Looking Up…and Down

Tour of the old town. Walking and walking. Looking up at the amazing buildings while looking down so as not to fall over. Something to learn here, about taking care not to lose ones ‘footing’ in the scramble of daily life. While ‘looking up’.

Jigger Jaggerd

Flying West to
Eastern Europe
A culture
Shift – a shock.

Looking at normal
So called – but whose?
Normal questioned
Humbling – humbled.

Blocks of grey flats
Soot blackened walls
Sadness for eye
Heart – break.

Cathedral turret
Gleaming bronzed.
An Eastern confection
Renovation – restoration.

From West to
East with refreshed
Eyes and mind
Disturbed.

Good to be disturbed, to have ones cultural norms thrown into sharp relief. Jigger – jagger! Moving around can loosen ones foundations. There is no   permanent ‘place’ to lay ones mind. The Soviet past is like a particular perfume mixed in with a swipe of eye watering cleaner. Mixed in with pre Soviet grandeur. This is all a challenge to the mind that, has views. Not to be held on to. Acknowledged here? Yes.

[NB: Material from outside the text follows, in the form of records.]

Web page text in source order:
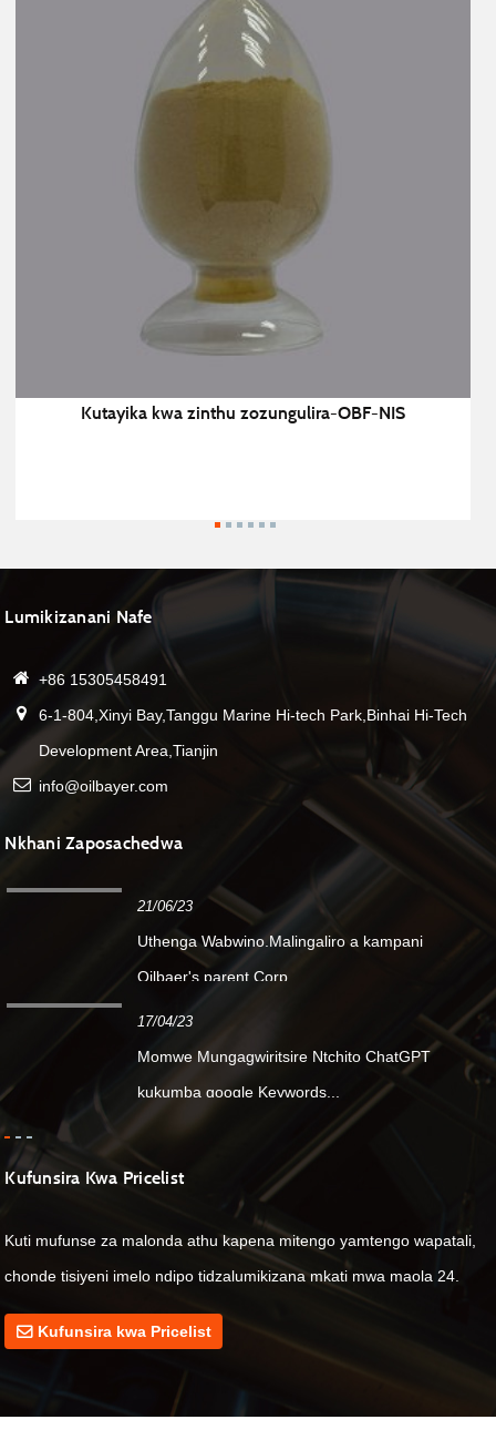
Kutayika kwa zinthu zozungulira-OBF-NIS
Lumikizanani Nafe
+86 15305458491
6-1-804,Xinyi Bay,Tanggu Marine Hi-tech Park,Binhai Hi-Tech
Development Area,Tianjin
info@oilbayer.com
Nkhani Zaposachedwa
21/06/23
Uthenga Wabwino.Malingaliro a kampani
Oilbaer's parent Corp....
17/04/23
Momwe Mungagwiritsire Ntchito ChatGPT
kukumba google Keywords...
Kufunsira Kwa Pricelist
Kuti mufunse za malonda athu kapena mitengo yamtengo wapatali,
chonde tisiyeni imelo ndipo tidzalumikizana mkati mwa maola 24.
Kufunsira kwa Pricelist

We have a full schedule of activities organised for the next few days. Our host is a Latvian born American monk here establishing herself to teach the Dharma. I’m impressed already.

Where Is Latvia?

As we passed this car last Saturday my companion commented, as much to himself as to me, ‘That’s your worst nightmare right there’! Take my ‘wheels’ off and render me immobile? How would I be? Just fine I am sure. When I broke my leg in late 1999 I ended up enjoying enforced immobility. Although I have to confess to being ‘difficult’ at a certain point in my recovery.

Now I’d better find out where exactly Latvia IS! Before flying there tomorrow. A very heavy world atlas is calling to me.

Mobile – Immobility
Moving – Stillness
Walk on – sit up
Lay down
Sleep.
Wake Up!

How fortunate we are to be born a human being, to have found a path and to keep walking on. No matter what.

Walking on sometimes means not moving though.

Bare Foot In London

Years ago a friend who contracted polio as a young child, and was confined to a wheelchair until he was six or so, described how it was to walk for the first time, barefoot on grass. He luxuriated in the memory and I shared in it.

There is something about the contact with the ground which we all know about but lose touch with as we graduate from sensible sandels to fashionable foot torture!

So. Please join me in my joy and enthusiasm for my shoes bought in London today. Barefoot shoes, Vivobarefoot shoes. Yes the shop window says it all, Beautiful Feet…..are happy feet. Which makes for a happy memory of a chap from long ago. Imagine remembering in detail ones first steps!

This post is for all those who walked on the ground for the first time, and lived long enough and had the words to describe it. Viva Vivo!

Full of Emptiness

empty shelves in KSThis is how the bookshelves were on Saturday, in the house I was ‘sitting’ since Iain Robinson’s death in 2011. Iain well remembered.

Yes, the house felt empty on Saturday when I opened the front door to pick up my remaining belongings. Empty yet oddly….full! Not of any persons, or memory, or sadness, regret, happiness. All potentially there however the utter sense of stillness eclipsed anything and everything. I’d wondered how it would be to come back after 15 months to a house I’d lived in. I’d shared with visitors, helped fill with Iain’s possessions in 2009 and then gradually helped empty it of them. Of books and SO much more of those things he treasured. His wife hardly had the opportunity to accumulate before the sudden death. Heart breaking for her.

People said after he died we, Iain and I, were close and I’d say, Well not particularly. Yes, he was always there via email to advise on matters to do with written English and sundry other things especially to do with the house or his car, which I had the use of. And he consulted me, or talked through, personal and spiritual matters on the telephone or in person when he was back from Japan. I was his religious mentor, a student/teacher arrangement. Close but not close close. The teaching relationship between us prevailed. Though I’d be hard-pressed to describe it.  Ones humanity is not excluded.

I knew it and from time to time it was obvious and on entering the house and walking about collecting things confirmed it. Anything personal which one would describe as ‘being close’ was eclipsed by…..stillness. One could call that emptiness or better, a full-emptiness. What I know of is the gift we give to our fellows,   which most often gets lost in the wash! Lost sight of that is,  in the cut and thrust of daily living with it’s warmer and cooler moments. But pausing for a moment, as I did on Saturday, the truth of the gift is confirmed. But nothing to get excited about though. No sadness at losing something nor joy either. Full-emptiness does the job, an expression my teacher frequently used.

Then I walked up to the Nine Standard Rigg, and on the way down the sun picked up Cross Fell. Although my monastic friend might tell me otherwise….! Put me right Reverend.

Looking towards Cross Fell.
Looking towards Cross Fell.

This post is for all those who are or who have lived through the pain and suffering that comes with loss. It fades.